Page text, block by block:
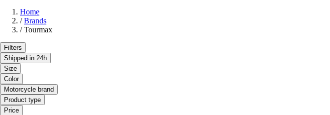
Home
/ Brands
/ Tourmax
Filters
Shipped in 24h
Size
Color
Motorcycle brand
Product type
Price
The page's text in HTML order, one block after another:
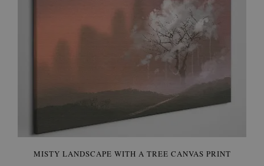
MISTY LANDSCAPE WITH A TREE CANVAS PRINT
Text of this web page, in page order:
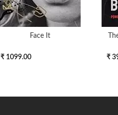
Face It
₹ 1099.00 ₹
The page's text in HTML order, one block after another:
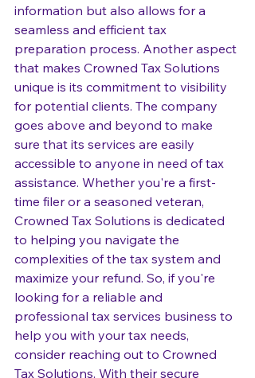
information but also allows for a
seamless and efficient tax
preparation process. Another aspect
that makes Crowned Tax Solutions
unique is its commitment to visibility
for potential clients. The company
goes above and beyond to make
sure that its services are easily
accessible to anyone in need of tax
assistance. Whether you're a first-
time filer or a seasoned veteran,
Crowned Tax Solutions is dedicated
to helping you navigate the
complexities of the tax system and
maximize your refund. So, if you're
looking for a reliable and
professional tax services business to
help you with your tax needs,
consider reaching out to Crowned
Tax Solutions. With their secure
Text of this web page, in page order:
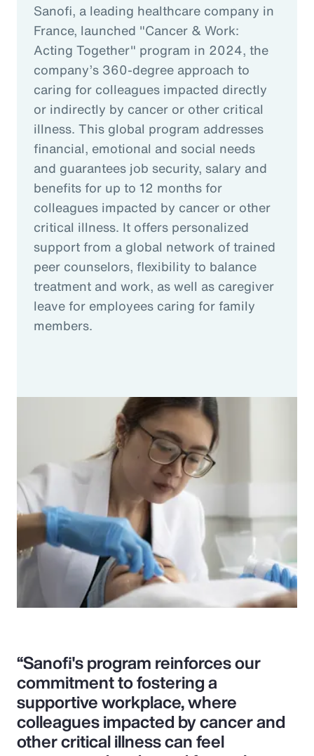
Sanofi, a leading healthcare company in
France, launched "Cancer & Work:
Acting Together" program in 2024, the
company’s 360-degree approach to
caring for colleagues impacted directly
or indirectly by cancer or other critical
illness. This global program addresses
financial, emotional and social needs
and guarantees job security, salary and
benefits for up to 12 months for
colleagues impacted by cancer or other
critical illness. It offers personalized
support from a global network of trained
peer counselors, flexibility to balance
treatment and work, as well as caregiver
leave for employees caring for family
members.
“Sanofi's program reinforces our
commitment to fostering a
supportive workplace, where
colleagues impacted by cancer and
other critical illness can feel
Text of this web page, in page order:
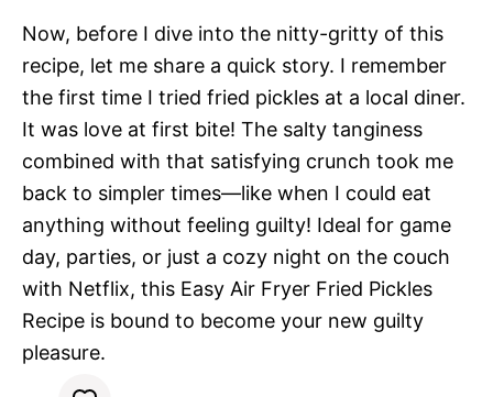
Now, before I dive into the nitty-gritty of this
recipe, let me share a quick story. I remember
the first time I tried fried pickles at a local diner.
It was love at first bite! The salty tanginess
combined with that satisfying crunch took me
back to simpler times—like when I could eat
anything without feeling guilty! Ideal for game
day, parties, or just a cozy night on the couch
with Netflix, this Easy Air Fryer Fried Pickles
Recipe is bound to become your new guilty
pleasure.
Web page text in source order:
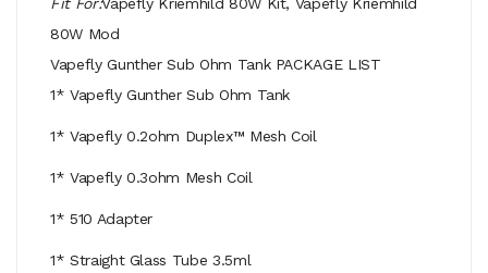
80W Mod
Vapefly Gunther Sub Ohm Tank PACKAGE LIST
1* Vapefly Gunther Sub Ohm Tank
1* Vapefly 0.2ohm Duplex™ Mesh Coil
1* Vapefly 0.3ohm Mesh Coil
1* 510 Adapter
1* Straight Glass Tube 3.5ml
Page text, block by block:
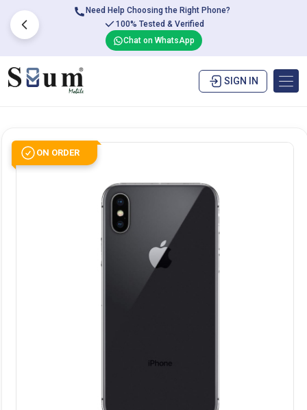
Need Help Choosing the Right Phone?
100% Tested & Verified
Chat on WhatsApp
SIGN IN
ON ORDER
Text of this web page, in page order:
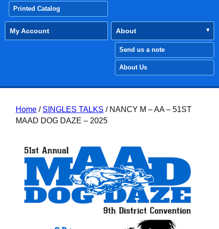
Printed Catalog
My Account About
Send us a note
About Us
Home / SINGLES TALKS / NANCY M – AA – 51ST
MAAD DOG DAZE – 2025
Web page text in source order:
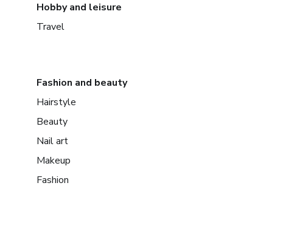
Hobby and leisure
Travel
Fashion and beauty
Hairstyle
Beauty
Nail art
Makeup
Fashion
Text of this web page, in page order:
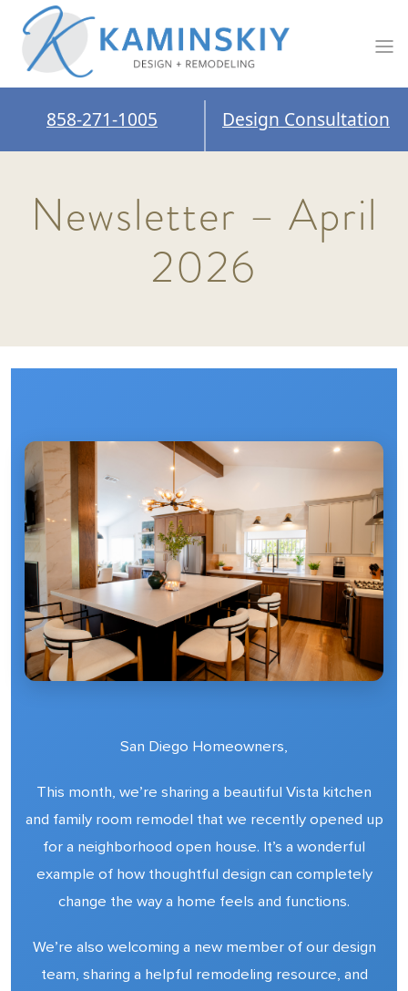
858-271-1005 Design Consultation
Newsletter – April
2026
San Diego Homeowners,
This month, we’re sharing a beautiful Vista kitchen
and family room remodel that we recently opened up
for a neighborhood open house. It’s a wonderful
example of how thoughtful design can completely
change the way a home feels and functions.
We’re also welcoming a new member of our design
team, sharing a helpful remodeling resource, and
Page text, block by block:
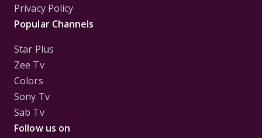
Privacy Policy
Popular Channels
Star Plus
Zee Tv
Colors
Sony Tv
Sab Tv
Follow us on
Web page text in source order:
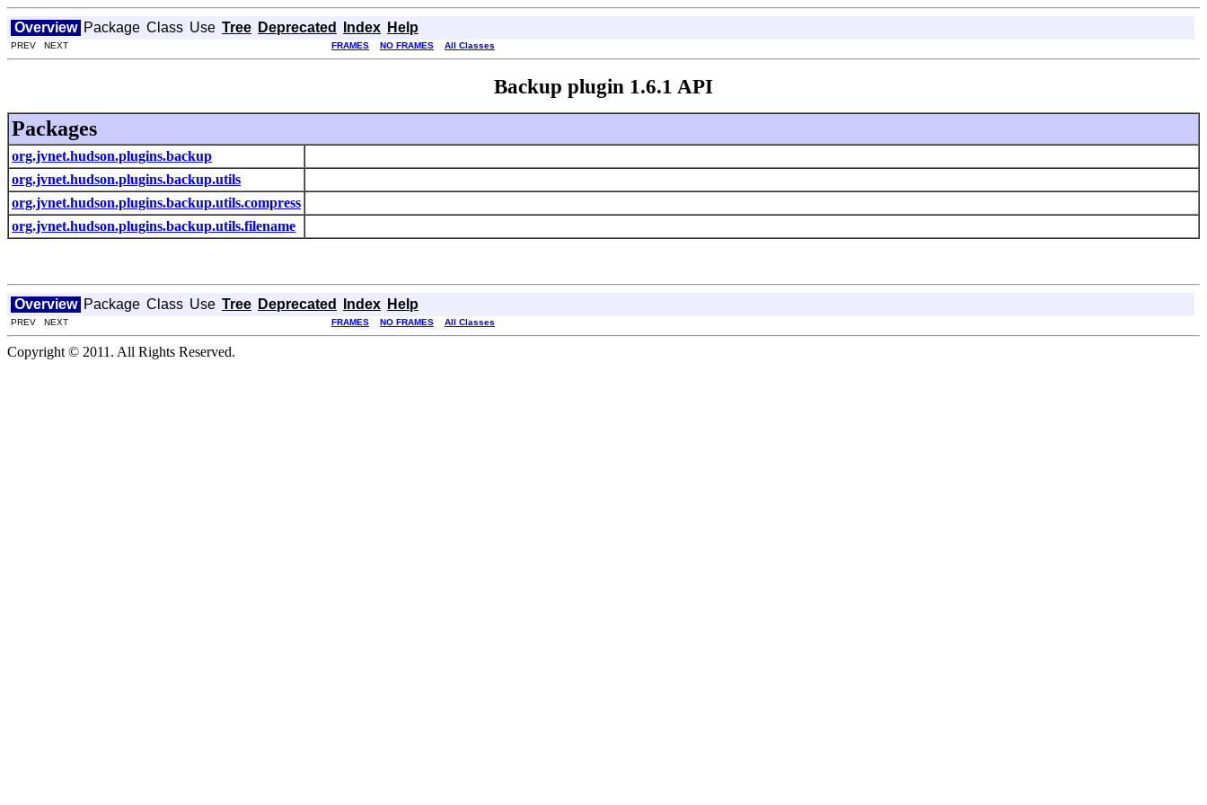
Overview Package Class Use Tree Deprecated Index Help
PREV NEXT FRAMES NO FRAMES All Classes
Backup plugin 1.6.1 API
Packages
org.jvnet.hudson.plugins.backup
org.jvnet.hudson.plugins.backup.utils
org.jvnet.hudson.plugins.backup.utils.compress
org.jvnet.hudson.plugins.backup.utils.filename
Overview Package Class Use Tree Deprecated Index Help
PREV NEXT FRAMES NO FRAMES All Classes
Copyright © 2011. All Rights Reserved.
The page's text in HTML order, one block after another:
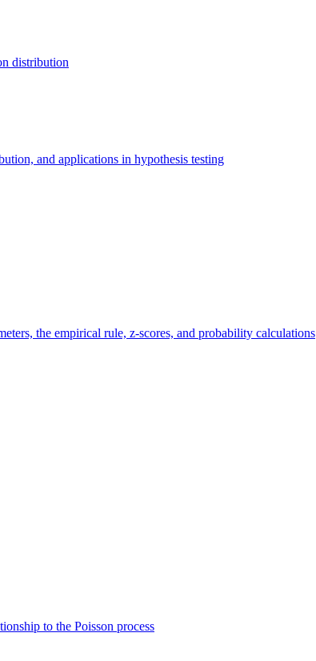
distribution
and applications in hypothesis testing
the empirical rule, z-scores, and probability calculations
to the Poisson process
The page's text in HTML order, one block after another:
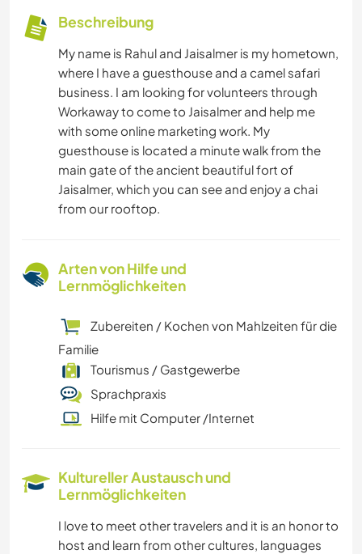
Beschreibung
My name is Rahul and Jaisalmer is my hometown,
where I have a guesthouse and a camel safari
business. I am looking for volunteers through
Workaway to come to Jaisalmer and help me
with some online marketing work. My
guesthouse is located a minute walk from the
main gate of the ancient beautiful fort of
Jaisalmer, which you can see and enjoy a chai
from our rooftop.
Arten von Hilfe und
Lernmöglichkeiten
Zubereiten / Kochen von Mahlzeiten für die
Familie
Tourismus / Gastgewerbe
Sprachpraxis
Hilfe mit Computer /Internet
Kultureller Austausch und
Lernmöglichkeiten
I love to meet other travelers and it is an honor to
host and learn from other cultures, languages
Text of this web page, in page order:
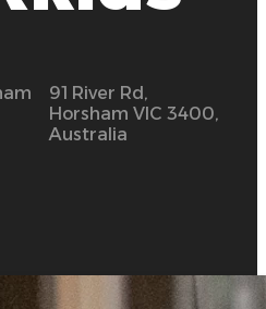
91 River Rd,
Horsham VIC 3400,
Australia
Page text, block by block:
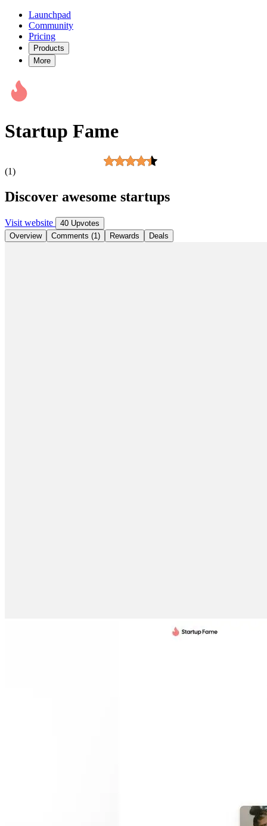
Launchpad
Community
Pricing
Products
More
Startup Fame
(1)
Discover awesome startups
Visit website
40 Upvotes
Overview
Comments (1) Rewards Deals
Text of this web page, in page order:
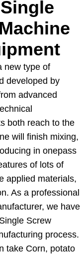
new type of
developed by
advanced
both reach to the
will finish mixing,
in onepass
of lots of
applied materials,
As a professional
we have
Screw
process.
take Corn, potato
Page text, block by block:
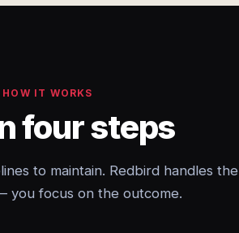
HOW IT WORKS
four steps
to maintain. Redbird handles the
you focus on the outcome.
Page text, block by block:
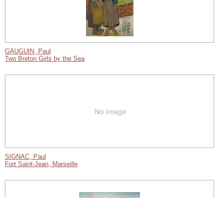
GAUGUIN, Paul
Two Breton Girls by the Sea
SIGNAC, Paul
Fort Saint-Jean, Marseille
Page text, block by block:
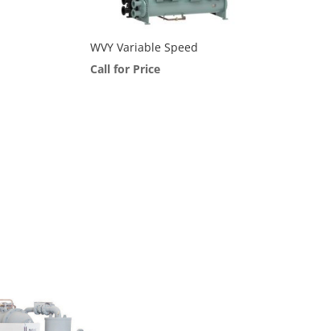
WVY Variable Speed
Call for Price
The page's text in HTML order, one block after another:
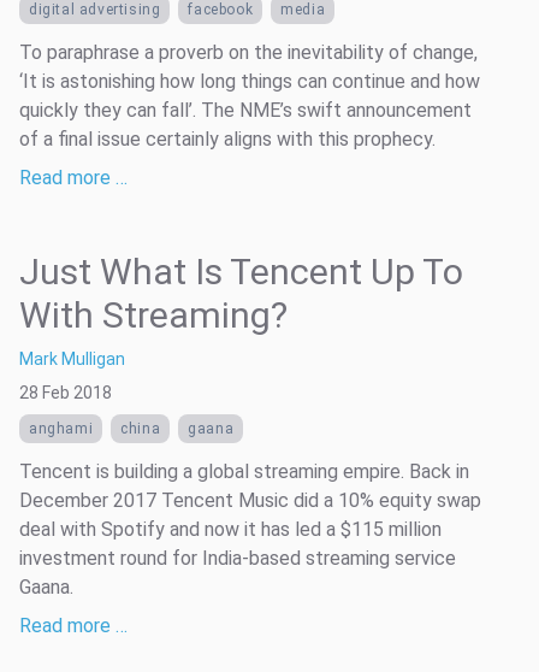
digital advertising facebook media
To paraphrase a proverb on the inevitability of change,
‘It is astonishing how long things can continue and how
quickly they can fall’. The NME’s swift announcement
of a final issue certainly aligns with this prophecy.
Read more …
Just What Is Tencent Up To
With Streaming?
Mark Mulligan
28 Feb 2018
anghami china gaana
Tencent is building a global streaming empire. Back in
December 2017 Tencent Music did a 10% equity swap
deal with Spotify and now it has led a $115 million
investment round for India-based streaming service
Gaana.
Read more …
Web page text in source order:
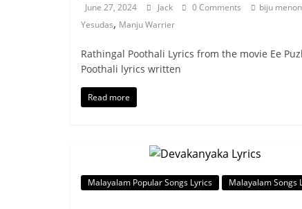
June 27, 2024 Jack 0 Comments biju menon
Yesudas, Manju Warrier
Rathingal Poothali Lyrics from the movie Ee
Poothali lyrics written
Read more
Malayalam Popular Songs Lyrics Malayalam Songs
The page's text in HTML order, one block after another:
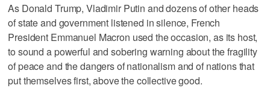
As Donald Trump, Vladimir Putin and dozens of other heads
of state and government listened in silence, French
President Emmanuel Macron used the occasion, as its host,
to sound a powerful and sobering warning about the fragility
of peace and the dangers of nationalism and of nations that
put themselves first, above the collective good.
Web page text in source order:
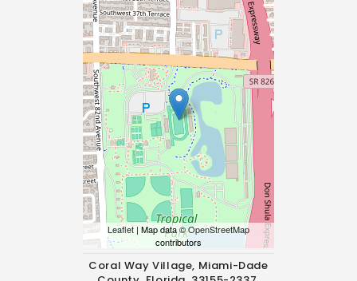
Leaflet | Map data ©OpenStreetMap
contributors
Coral Way Village, Miami-Dade

####

__BRIEF__:
Skip every image and output the remaining records exactly.

__THE COMPLETED TASK__:
Page text, block by block:
Home
/ Brands
/ Tourmax
Filters
Shipped in 24h
Size
Color
Motorcycle brand
Product type
Price
The page's text in HTML order, one block after another:
MISTY LANDSCAPE WITH A TREE CANVAS PRINT
Text of this web page, in page order:
Face It
₹ 1099.00 ₹
The page's text in HTML order, one block after another:
information but also allows for a
seamless and efficient tax
preparation process. Another aspect
that makes Crowned Tax Solutions
unique is its commitment to visibility
for potential clients. The company
goes above and beyond to make
sure that its services are easily
accessible to anyone in need of tax
assistance. Whether you're a first-
time filer or a seasoned veteran,
Crowned Tax Solutions is dedicated
to helping you navigate the
complexities of the tax system and
maximize your refund. So, if you're
looking for a reliable and
professional tax services business to
help you with your tax needs,
consider reaching out to Crowned
Tax Solutions. With their secure
Text of this web page, in page order:
Sanofi, a leading healthcare company in
France, launched "Cancer & Work:
Acting Together" program in 2024, the
company’s 360-degree approach to
caring for colleagues impacted directly
or indirectly by cancer or other critical
illness. This global program addresses
financial, emotional and social needs
and guarantees job security, salary and
benefits for up to 12 months for
colleagues impacted by cancer or other
critical illness. It offers personalized
support from a global network of trained
peer counselors, flexibility to balance
treatment and work, as well as caregiver
leave for employees caring for family
members.
“Sanofi's program reinforces our
commitment to fostering a
supportive workplace, where
colleagues impacted by cancer and
other critical illness can feel
Text of this web page, in page order:
Now, before I dive into the nitty-gritty of this
recipe, let me share a quick story. I remember
the first time I tried fried pickles at a local diner.
It was love at first bite! The salty tanginess
combined with that satisfying crunch took me
back to simpler times—like when I could eat
anything without feeling guilty! Ideal for game
day, parties, or just a cozy night on the couch
with Netflix, this Easy Air Fryer Fried Pickles
Recipe is bound to become your new guilty
pleasure.
Web page text in source order:
80W Mod
Vapefly Gunther Sub Ohm Tank PACKAGE LIST
1* Vapefly Gunther Sub Ohm Tank
1* Vapefly 0.2ohm Duplex™ Mesh Coil
1* Vapefly 0.3ohm Mesh Coil
1* 510 Adapter
1* Straight Glass Tube 3.5ml
Page text, block by block:
Need Help Choosing the Right Phone?
100% Tested & Verified
Chat on WhatsApp
SIGN IN
ON ORDER
Text of this web page, in page order:
Printed Catalog
My Account About
Send us a note
About Us
Home / SINGLES TALKS / NANCY M – AA – 51ST
MAAD DOG DAZE – 2025
Web page text in source order:
Hobby and leisure
Travel
Fashion and beauty
Hairstyle
Beauty
Nail art
Makeup
Fashion
Text of this web page, in page order:
858-271-1005 Design Consultation
Newsletter – April
2026
San Diego Homeowners,
This month, we’re sharing a beautiful Vista kitchen
and family room remodel that we recently opened up
for a neighborhood open house. It’s a wonderful
example of how thoughtful design can completely
change the way a home feels and functions.
We’re also welcoming a new member of our design
team, sharing a helpful remodeling resource, and
Page text, block by block:
Privacy Policy
Popular Channels
Star Plus
Zee Tv
Colors
Sony Tv
Sab Tv
Follow us on
Web page text in source order:
Overview Package Class Use Tree Deprecated Index Help
PREV NEXT FRAMES NO FRAMES All Classes
Backup plugin 1.6.1 API
Packages
org.jvnet.hudson.plugins.backup
org.jvnet.hudson.plugins.backup.utils
org.jvnet.hudson.plugins.backup.utils.compress
org.jvnet.hudson.plugins.backup.utils.filename
Overview Package Class Use Tree Deprecated Index Help
PREV NEXT FRAMES NO FRAMES All Classes
Copyright © 2011. All Rights Reserved.
The page's text in HTML order, one block after another:
distribution
and applications in hypothesis testing
the empirical rule, z-scores, and probability calculations
to the Poisson process
The page's text in HTML order, one block after another:
Beschreibung
My name is Rahul and Jaisalmer is my hometown,
where I have a guesthouse and a camel safari
business. I am looking for volunteers through
Workaway to come to Jaisalmer and help me
with some online marketing work. My
guesthouse is located a minute walk from the
main gate of the ancient beautiful fort of
Jaisalmer, which you can see and enjoy a chai
from our rooftop.
Arten von Hilfe und
Lernmöglichkeiten
Zubereiten / Kochen von Mahlzeiten für die
Familie
Tourismus / Gastgewerbe
Sprachpraxis
Hilfe mit Computer /Internet
Kultureller Austausch und
Lernmöglichkeiten
I love to meet other travelers and it is an honor to
host and learn from other cultures, languages
Text of this web page, in page order:
91 River Rd,
Horsham VIC 3400,
Australia
Page text, block by block:
Launchpad
Community
Pricing
Products
More
Startup Fame
(1)
Discover awesome startups
Visit website
40 Upvotes
Overview
Comments (1) Rewards Deals
Text of this web page, in page order:
new type of
developed by
advanced
both reach to the
will finish mixing,
in onepass
of lots of
applied materials,
As a professional
we have
Screw
process.
take Corn, potato
Page text, block by block:
HOW IT WORKS
four steps
to maintain. Redbird handles the
you focus on the outcome.
Page text, block by block:
GAUGUIN, Paul
Two Breton Girls by the Sea
SIGNAC, Paul
Fort Saint-Jean, Marseille
Page text, block by block:
WVY Variable Speed
Call for Price
The page's text in HTML order, one block after another:
digital advertising facebook media
To paraphrase a proverb on the inevitability of change,
‘It is astonishing how long things can continue and how
quickly they can fall’. The NME’s swift announcement
of a final issue certainly aligns with this prophecy.
Read more …
Just What Is Tencent Up To
With Streaming?
Mark Mulligan
28 Feb 2018
anghami china gaana
Tencent is building a global streaming empire. Back in
December 2017 Tencent Music did a 10% equity swap
deal with Spotify and now it has led a $115 million
investment round for India-based streaming service
Gaana.
Read more …
Web page text in source order:
June 27, 2024 Jack 0 Comments biju menon
Yesudas, Manju Warrier
Rathingal Poothali Lyrics from the movie Ee
Poothali lyrics written
Read more
Malayalam Popular Songs Lyrics Malayalam Songs
The page's text in HTML order, one block after another:
As Donald Trump, Vladimir Putin and dozens of other heads
of state and government listened in silence, French
President Emmanuel Macron used the occasion, as its host,
to sound a powerful and sobering warning about the fragility
of peace and the dangers of nationalism and of nations that
put themselves first, above the collective good.
Web page text in source order:
Leaflet | Map data ©OpenStreetMap
contributors
Coral Way Village, Miami-Dade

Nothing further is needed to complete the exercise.